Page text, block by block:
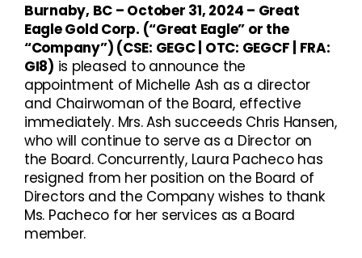
Burnaby, BC – October 31, 2024 – Great
Eagle Gold Corp. (“Great Eagle” or the
“Company”) (CSE: GEGC | OTC: GEGCF | FRA:
GI8) is pleased to announce the
appointment of Michelle Ash as a director
and Chairwoman of the Board, effective
immediately. Mrs. Ash succeeds Chris Hansen,
who will continue to serve as a Director on
the Board. Concurrently, Laura Pacheco has
resigned from her position on the Board of
Directors and the Company wishes to thank
Ms. Pacheco for her services as a Board
member.

WHAT IS REQUIRED: Could you reproduce the listing above word for word while leaving out its pictures?

RESPONSE AREA:
Page text, block by block:
Burnaby, BC – October 31, 2024 – Great
Eagle Gold Corp. (“Great Eagle” or the
“Company”) (CSE: GEGC | OTC: GEGCF | FRA:
GI8) is pleased to announce the
appointment of Michelle Ash as a director
and Chairwoman of the Board, effective
immediately. Mrs. Ash succeeds Chris Hansen,
who will continue to serve as a Director on
the Board. Concurrently, Laura Pacheco has
resigned from her position on the Board of
Directors and the Company wishes to thank
Ms. Pacheco for her services as a Board
member.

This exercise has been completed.